About six years ago, M.W. Mielke, Inc., Medina, Ohio, decided to abandon its focus on low-bid public projects and seize an opportunity in the industrial market. It was quite a departure for the company, which had specialized in commercial plumbing, HVAC and fire protection work since current president David Mielke’s grandfather and father started out in the early 1980s, but the move is paying off.
Today, M.W. Mielke employs 80 people and performs 70 percent industrial work and 30 percent commercial work across the United States.
"We didn’t feel the margins we were making were worth the risk," Mielke says of the firm’s public work. "We’ve found with industrial customers that our work affects their production, which gives us the option to sell on overall value versus upfront cost. We’ve really increased our bottom line. We’re doing fewer sales and making more money."
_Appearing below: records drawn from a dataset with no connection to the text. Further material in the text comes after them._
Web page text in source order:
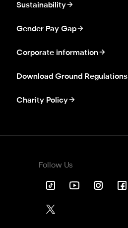
Sustainability
Gender Pay Gap
Corporate information
Download Ground Regulations
Charity Policy
Follow Us
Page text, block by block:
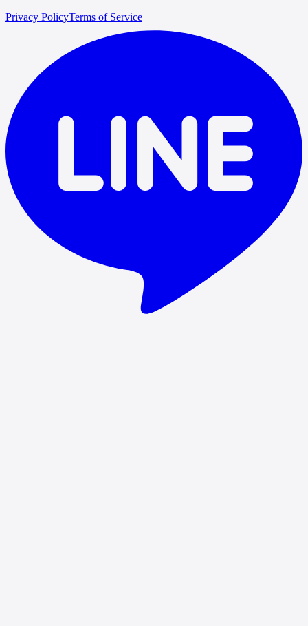
Privacy PolicyTerms of Service
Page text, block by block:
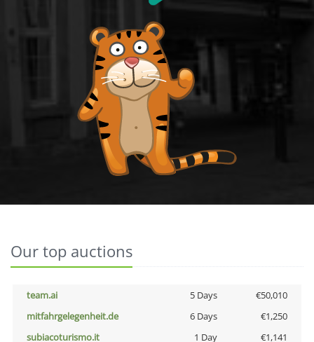
Our top auctions
team.ai 5 Days
€50,010
mitfahrgelegenheit.de
6 Days
€1,250
subiacoturismo.it
1 Day
€1,141
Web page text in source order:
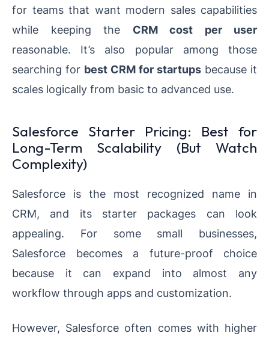
for teams that want modern sales capabilities
while keeping the CRM cost per user
reasonable. It’s also popular among those
searching for best CRM for startups because it
scales logically from basic to advanced use.
Salesforce Starter Pricing: Best for
Long-Term Scalability (But Watch
Complexity)
Salesforce is the most recognized name in
CRM, and its starter packages can look
appealing. For some small businesses,
Salesforce becomes a future-proof choice
because it can expand into almost any
workflow through apps and customization.
However, Salesforce often comes with higher
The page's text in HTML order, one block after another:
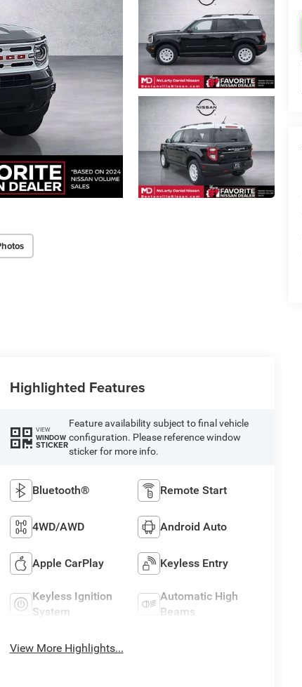
Highlighted Features
VIEW
WINDOW
STICKER
Feature availability subject to final vehicle
configuration. Please reference window
sticker for more info.
Bluetooth® Remote Start
4WD/AWD Android Auto
Apple CarPlay Keyless Entry
Keyless Ignition
System
Automatic High
Beams
View More Highlights...
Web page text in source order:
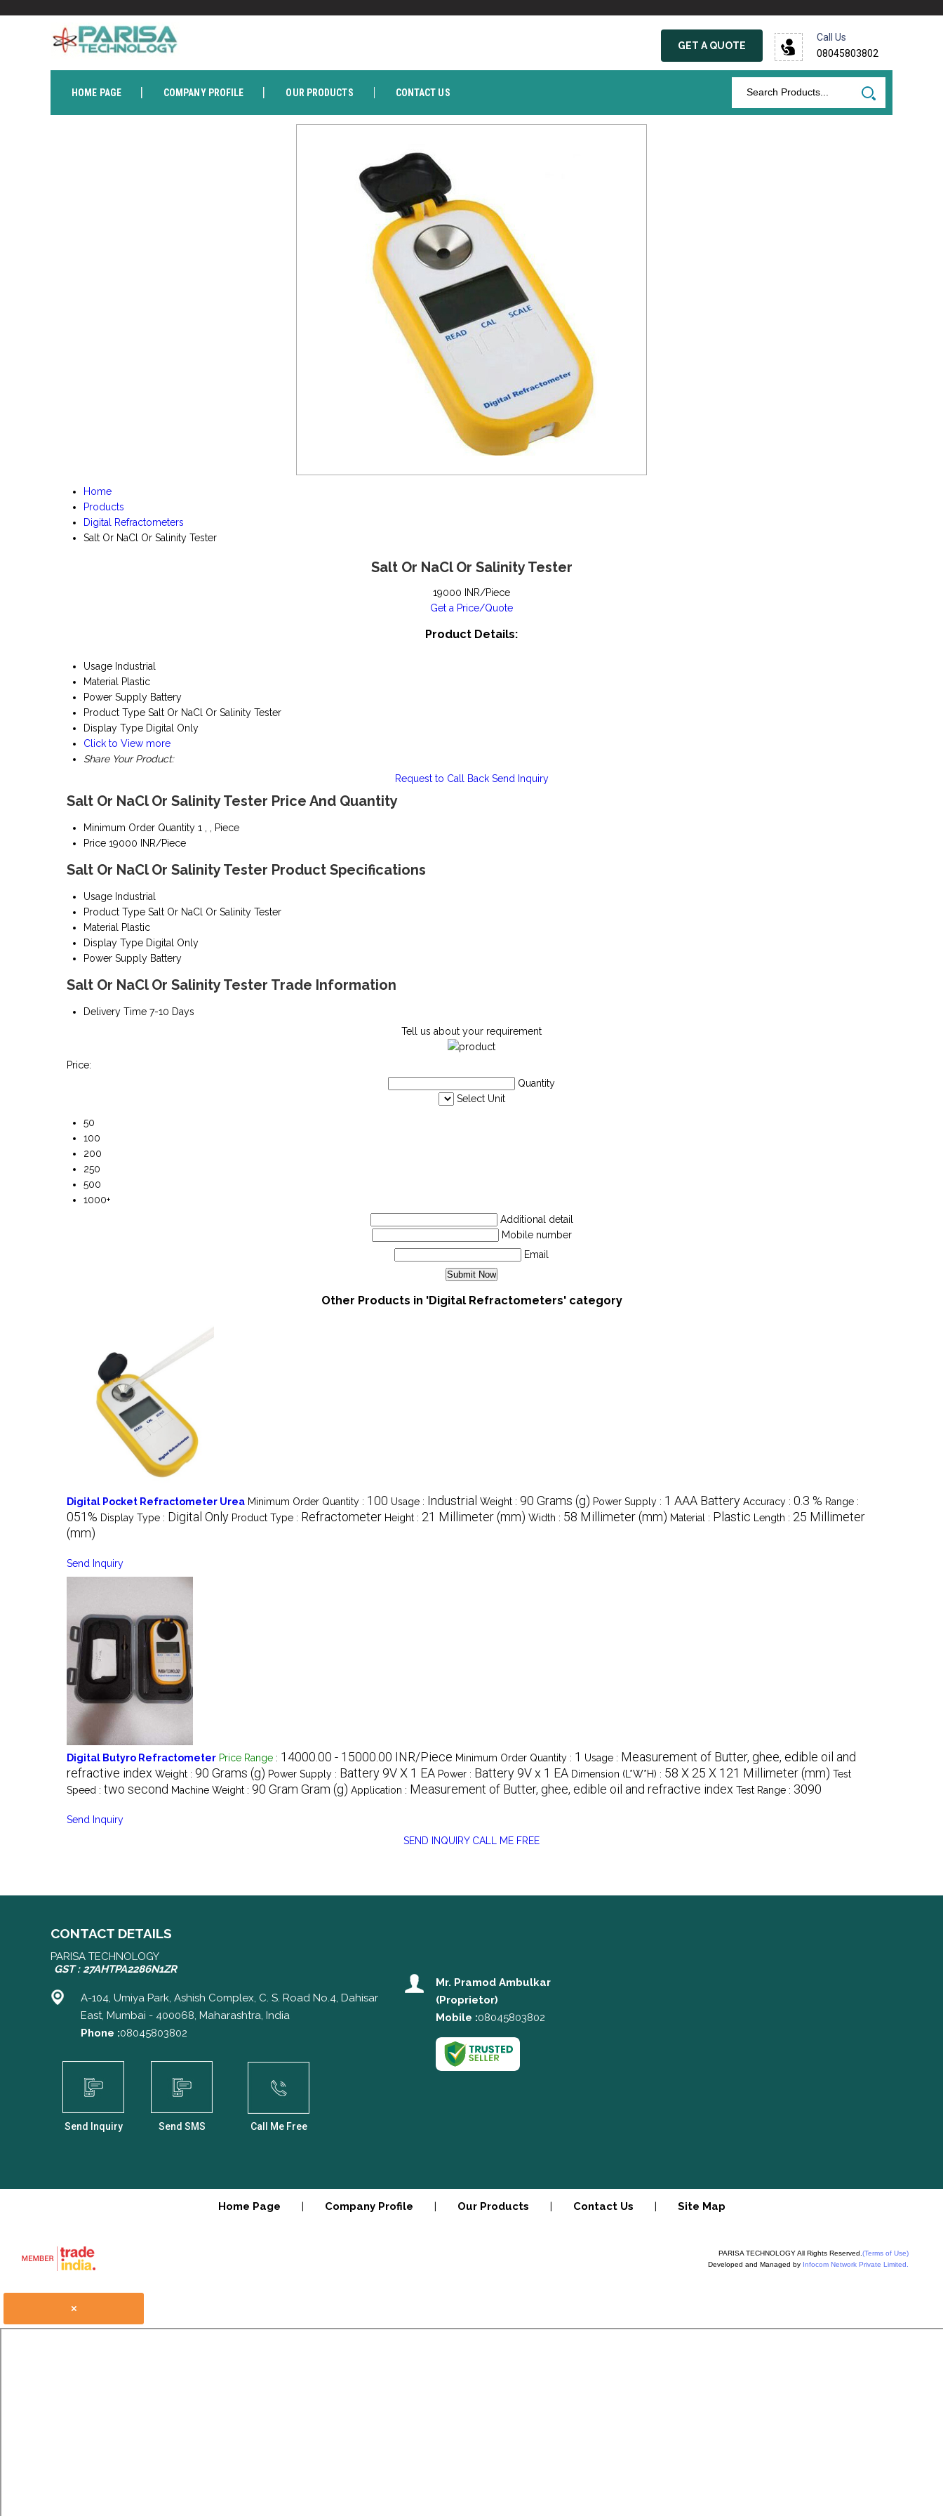
Call Us
08045803802
GET A QUOTE
HOME PAGE COMPANY PROFILE OUR PRODUCTS CONTACT US
Home
Products
Digital Refractometers
Salt Or NaCl Or Salinity Tester
Salt Or NaCl Or Salinity Tester
19000 INR/Piece
Get a Price/Quote
Product Details:
Usage Industrial
Material
Plastic
Power Supply Battery
Product Type Salt Or NaCl Or Salinity Tester
Display Type Digital Only
Click to View more
Share Your Product:
Request to Call Back Send Inquiry
Salt Or NaCl Or Salinity Tester Price And Quantity
Minimum Order Quantity 1 , , Piece
Price 19000 INR/Piece
Salt Or NaCl Or Salinity Tester Product Specifications
Usage Industrial
Product Type Salt Or NaCl Or Salinity Tester
Material
Plastic
Display Type Digital Only
Power Supply Battery
Salt Or NaCl Or Salinity Tester Trade Information
Delivery Time 7-10 Days
Tell us about your requirement
Price:
Quantity
Select Unit
50
100
200
250
500
1000+
Additional detail
Mobile number
Email
Other Products in 'Digital Refractometers' category
Digital Pocket Refractometer Urea Minimum Order Quantity : 100 Usage : Industrial Weight : 90 Grams (g) Power Supply : 1 AAA Battery Accuracy : 0.3 % Range :
051% Display Type : Digital Only Product Type : Refractometer Height : 21 Millimeter (mm) Width : 58 Millimeter (mm) Material : Plastic Length : 25 Millimeter
(mm)
Send Inquiry
Digital Butyro Refractometer Price Range : 14000.00 - 15000.00 INR/Piece Minimum Order Quantity : 1 Usage : Measurement of Butter, ghee, edible oil and
refractive index Weight : 90 Grams (g) Power Supply : Battery 9V X 1 EA Power : Battery 9V x 1 EA Dimension (L*W*H) : 58 X 25 X 121 Millimeter (mm) Test
Speed : two second Machine Weight : 90 Gram Gram (g) Application : Measurement of Butter, ghee, edible oil and refractive index Test Range : 3090
Send Inquiry
SEND INQUIRY CALL ME FREE
CONTACT DETAILS
PARISA TECHNOLOGY
GST : 27AHTPA2286N1ZR
A-104, Umiya Park, Ashish Complex, C. S. Road No.4, Dahisar
East, Mumbai - 400068, Maharashtra, India
Phone :08045803802
Send Inquiry Send SMS Call Me Free
Mr. Pramod Ambulkar
(Proprietor)
Mobile :08045803802
Home Page | Company Profile | Our Products | Contact Us | Site Map
PARISA TECHNOLOGY All Rights Reserved. (Terms of Use)
Developed and Managed by Infocom Network Private Limited.
×
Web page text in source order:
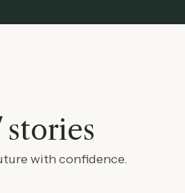
stories
with confidence.
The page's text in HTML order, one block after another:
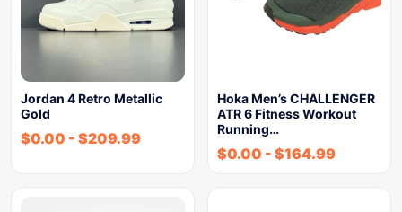
Jordan 4 Retro Metallic
Gold
$0.00 - $209.99
Hoka Men’s CHALLENGER
ATR 6 Fitness Workout
Running…
$0.00 - $164.99
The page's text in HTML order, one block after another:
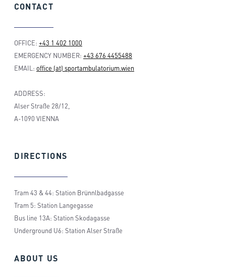
CONTACT
OFFICE: +43 1 402 1000
EMERGENCY NUMBER: +43 676 4455488
EMAIL: office (at) sportambulatorium.wien
ADDRESS:
Alser Straße 28/12,
A-1090 VIENNA
DIRECTIONS
Tram 43 & 44: Station Brünnlbadgasse
Tram 5: Station Langegasse
Bus line 13A: Station Skodagasse
Underground U6: Station Alser Straße
ABOUT US
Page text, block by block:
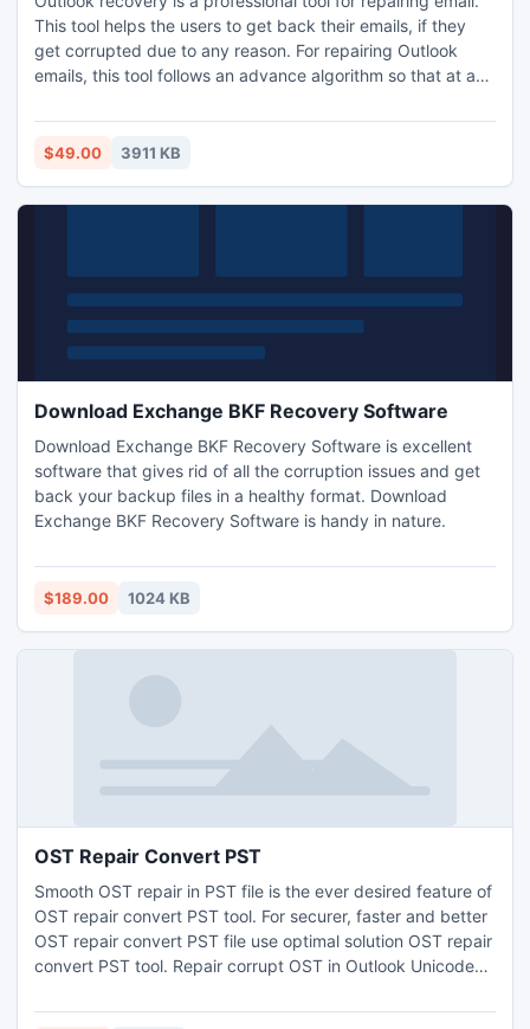
This tool helps the users to get back their emails, if they
get corrupted due to any reason. For repairing Outlook
emails, this tool follows an advance algorithm so that at any
satisfied with the product, then you may contact our
support team and can get back all your money within 30
$49.00 3911 KB
Download Exchange BKF Recovery Software
Download Exchange BKF Recovery Software is excellent
software that gives rid of all the corruption issues and get
back your backup files in a healthy format. Download
Exchange BKF Recovery Software is handy in nature.
$189.00 1024 KB
OST Repair Convert PST
Smooth OST repair in PST file is the ever desired feature of
OST repair convert PST tool. For securer, faster and better
OST repair convert PST file use optimal solution OST repair
convert PST tool. Repair corrupt OST in Outlook Unicode
reserves metadata and folder hierarchy. Also get free

While growing profits is a major goal of every construction company, determining how best to develop a business requires a healthy dose of both strategy and risk. The following insight from contractors explores how to move onward and upward in the construction industry—even in this tough economic environment—by diversifying markets and services, leveraging relationships and supporting personnel.
Diversification and Expansion
With its new industrial focus, M.W. Mielke began exploring geographical markets outside Ohio. The firm participated in a multi-year industrial project in Louisiana that allowed it to develop a local workforce and relationships with local vendors. But when the project ended about five years ago, so did the company’s presence in the state.
"We missed an opportunity to make that location more permanent," Mielke says. "We decided that as this happened in the future, we would capitalize on it and use it as a springboard to open branch offices."
Mielke stayed true to his word as the company embarked on work in North Carolina. He carefully analyzed the market’s stability and, earlier this year, opened the company’s first branch office in Raleigh.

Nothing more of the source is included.